_INSTRUCTIONS TO FOLLOW:_
In the entries below, find the line with "Sorted By Recommended" and the line with "May 2017 (2)"; reproduce those two lines and all lines between them exactly, without pictures.

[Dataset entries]
Segment Open

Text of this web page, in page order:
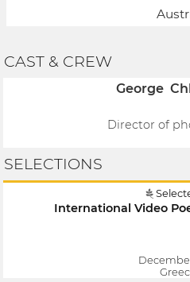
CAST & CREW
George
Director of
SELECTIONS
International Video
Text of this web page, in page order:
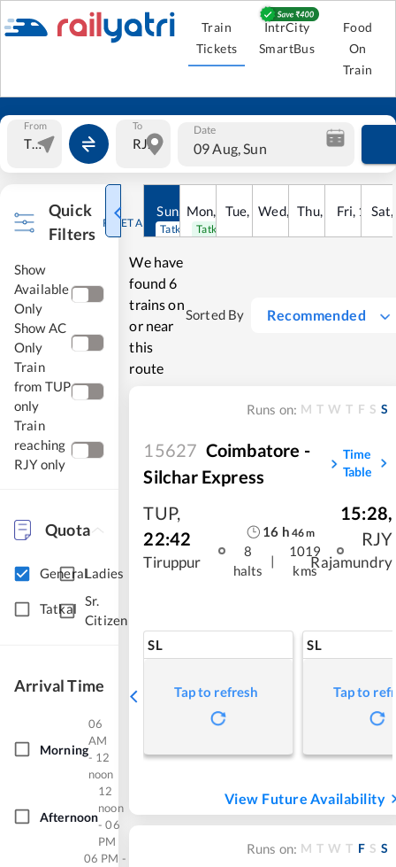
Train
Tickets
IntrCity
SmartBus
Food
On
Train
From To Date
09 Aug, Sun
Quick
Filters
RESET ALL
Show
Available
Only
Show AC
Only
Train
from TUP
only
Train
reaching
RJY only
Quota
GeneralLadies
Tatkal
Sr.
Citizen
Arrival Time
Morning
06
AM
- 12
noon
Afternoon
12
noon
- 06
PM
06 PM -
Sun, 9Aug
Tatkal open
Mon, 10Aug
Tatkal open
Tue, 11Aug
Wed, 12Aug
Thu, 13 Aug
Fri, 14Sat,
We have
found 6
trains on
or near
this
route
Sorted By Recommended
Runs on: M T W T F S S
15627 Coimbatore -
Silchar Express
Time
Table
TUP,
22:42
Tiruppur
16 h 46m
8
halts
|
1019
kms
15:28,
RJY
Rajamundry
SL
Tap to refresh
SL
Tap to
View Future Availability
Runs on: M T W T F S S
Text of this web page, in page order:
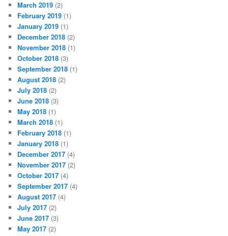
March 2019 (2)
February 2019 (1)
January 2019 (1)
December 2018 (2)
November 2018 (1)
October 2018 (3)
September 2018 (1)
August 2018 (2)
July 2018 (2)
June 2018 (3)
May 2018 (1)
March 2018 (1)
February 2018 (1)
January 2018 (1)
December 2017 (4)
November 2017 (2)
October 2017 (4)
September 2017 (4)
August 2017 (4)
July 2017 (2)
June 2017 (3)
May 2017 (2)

Segment Closed
Segment Open

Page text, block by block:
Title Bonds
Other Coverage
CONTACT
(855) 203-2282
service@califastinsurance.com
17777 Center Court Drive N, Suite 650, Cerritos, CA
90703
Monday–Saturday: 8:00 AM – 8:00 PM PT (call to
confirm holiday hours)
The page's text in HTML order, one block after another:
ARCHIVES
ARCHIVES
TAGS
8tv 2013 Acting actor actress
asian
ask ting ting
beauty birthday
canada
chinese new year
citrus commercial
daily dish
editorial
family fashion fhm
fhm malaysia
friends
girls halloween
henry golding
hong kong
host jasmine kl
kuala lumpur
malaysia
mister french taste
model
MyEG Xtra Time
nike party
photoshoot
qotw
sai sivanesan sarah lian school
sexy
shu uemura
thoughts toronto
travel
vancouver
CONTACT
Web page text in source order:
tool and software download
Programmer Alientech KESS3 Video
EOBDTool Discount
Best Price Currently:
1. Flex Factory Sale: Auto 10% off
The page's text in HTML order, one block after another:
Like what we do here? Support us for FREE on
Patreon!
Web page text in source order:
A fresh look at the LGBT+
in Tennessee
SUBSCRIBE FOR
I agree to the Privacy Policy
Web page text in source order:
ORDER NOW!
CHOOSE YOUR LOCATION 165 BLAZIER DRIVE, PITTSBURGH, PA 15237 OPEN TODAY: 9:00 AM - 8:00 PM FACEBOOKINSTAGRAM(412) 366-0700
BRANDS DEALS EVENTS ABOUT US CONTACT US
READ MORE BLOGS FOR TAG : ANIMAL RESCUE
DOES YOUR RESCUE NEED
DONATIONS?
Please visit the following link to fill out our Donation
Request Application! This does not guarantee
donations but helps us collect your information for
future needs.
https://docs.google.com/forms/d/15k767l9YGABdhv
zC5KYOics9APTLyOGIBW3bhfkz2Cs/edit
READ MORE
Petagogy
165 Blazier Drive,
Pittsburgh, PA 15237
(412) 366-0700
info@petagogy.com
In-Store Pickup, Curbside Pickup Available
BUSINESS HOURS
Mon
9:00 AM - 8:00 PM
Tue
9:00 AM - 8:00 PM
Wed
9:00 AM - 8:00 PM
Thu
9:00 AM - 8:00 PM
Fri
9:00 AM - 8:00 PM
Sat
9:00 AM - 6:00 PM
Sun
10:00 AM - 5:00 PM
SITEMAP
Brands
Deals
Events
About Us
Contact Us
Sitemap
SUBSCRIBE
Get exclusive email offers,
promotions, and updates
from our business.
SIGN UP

Segment Closed

_RESPONSE BELOW:_
Sorted By Recommended
Runs on: M T W T F S S
15627 Coimbatore -
Silchar Express
Time
Table
TUP,
22:42
Tiruppur
16 h 46m
8
halts
|
1019
kms
15:28,
RJY
Rajamundry
SL
Tap to refresh
SL
Tap to
View Future Availability
Runs on: M T W T F S S
Text of this web page, in page order:
March 2019 (2)
February 2019 (1)
January 2019 (1)
December 2018 (2)
November 2018 (1)
October 2018 (3)
September 2018 (1)
August 2018 (2)
July 2018 (2)
June 2018 (3)
May 2018 (1)
March 2018 (1)
February 2018 (1)
January 2018 (1)
December 2017 (4)
November 2017 (2)
October 2017 (4)
September 2017 (4)
August 2017 (4)
July 2017 (2)
June 2017 (3)
May 2017 (2)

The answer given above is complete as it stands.